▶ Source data

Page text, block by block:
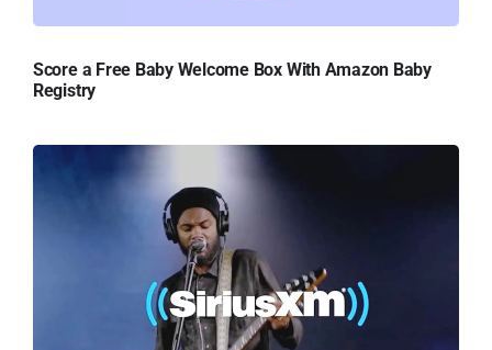
Score a Free Baby Welcome Box With Amazon Baby
Registry
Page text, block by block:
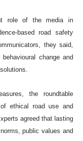
role of the media in
based road safety
they said,
change and
the roundtable
ethical road use and
agreed that lasting
public values and
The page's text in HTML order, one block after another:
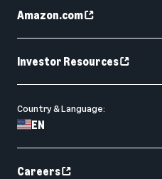
Amazon.com
Investor Resources
Country & Language:
EN
Careers
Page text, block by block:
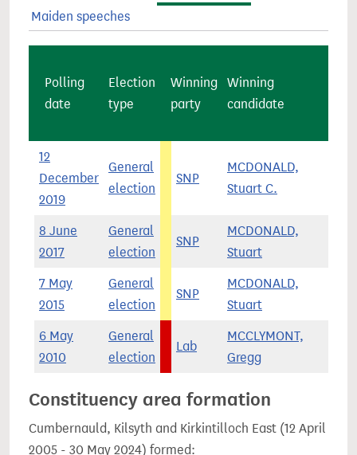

▶ What needs to be done
Leave out the pictures and reproduce the rest of the records exactly.

▶ Exercise response
Page text, block by block:
Score a Free Baby Welcome Box With Amazon Baby
Registry
Page text, block by block:
role of the media in
based road safety
they said,
change and
the roundtable
ethical road use and
agreed that lasting
public values and
The page's text in HTML order, one block after another:
Amazon.com
Investor Resources
Country & Language:
EN
Careers
Page text, block by block:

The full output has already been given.